Вершинин захлопнул дверь, засыпал макароны в кипящую воду, поискал в огромной дедовой библиотеке, что бы почитать, нашел ободранный сборник фантастики, с удовольствием поужинал макаронами с тушенкой, пропылесосил квартиру, выбрал в записной книжке телефона новую строчку «Наташа», и когда она ответила, произнес:
– Это я.
Он понимал, что для него начинается новая жизнь.
Он даже предположить не мог,
Четверг, 12 ноября
Вершинина разбудил телефон. Он был уверен, что это Зоя, и, снимая трубку, чувствовал себя виноватым: он три дня не звонил тетке.
Зоя приходилась бабушке племянницей. Когда-то давно, еще семнадцатилетней девушкой, Зоя приехала в Москву поступать в институт, поступила, изредка навещала тогда еще совсем малознакомых родственников и вскоре искренне к ним привязалась. Она совсем молодой потеряла родителей и стала для бабушки и деда почти дочерью.
Сейчас Зоя была единственной родственницей Вадима, не считая отца и матери. Впрочем, их-то Вадим как раз родственниками не считал. А Зою любил. И она его.
– Вадим? – спросил отец.
– Да.
– Как дела?
– Нормально.
– Как мама?
– Спроси у нее.
Отец помолчал.
– Помощь какая-нибудь нужна?
– Нет.
Помощь ему была нужна давно, в шесть лет.
– Ты звони, если что…
Вадим не ответил, и отец положил трубку.
Последний раз он видел отца на похоронах бабушки.
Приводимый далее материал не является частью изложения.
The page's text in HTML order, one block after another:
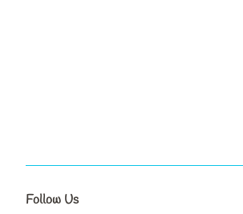
Follow Us
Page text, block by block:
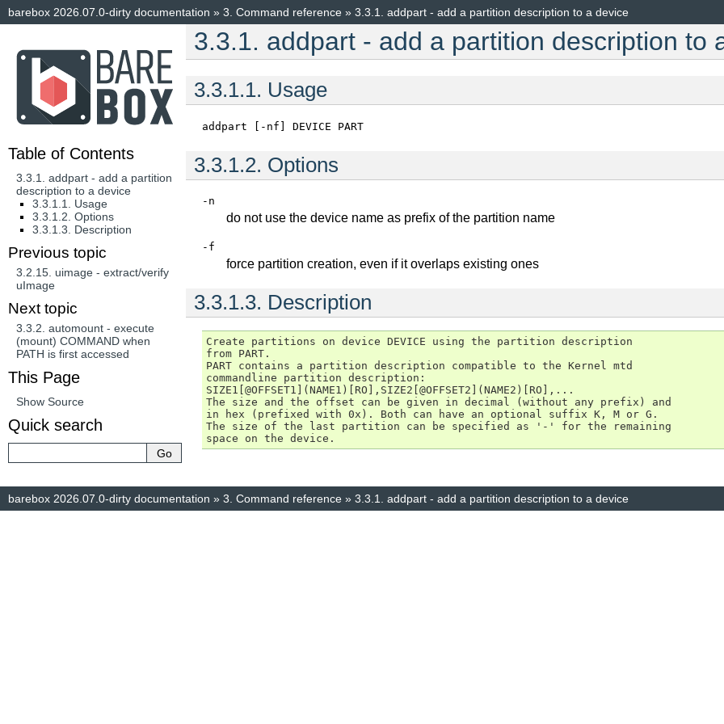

Сам бы он ему, конечно, ничего сообщать не стал, сообщила Зоя. А может быть, мать. У нее тогда был «светлый» период, она не пила месяца два. На поминках бабушки как раз и начала…
Отец пришел на похороны, положил цветы на гроб, постоял рядом с матерью, перекинулся парой слов с Вадимом и отбыл назад, в свою жизнь, где не было места ни матери, ни Вадиму, ни умершей бабушке.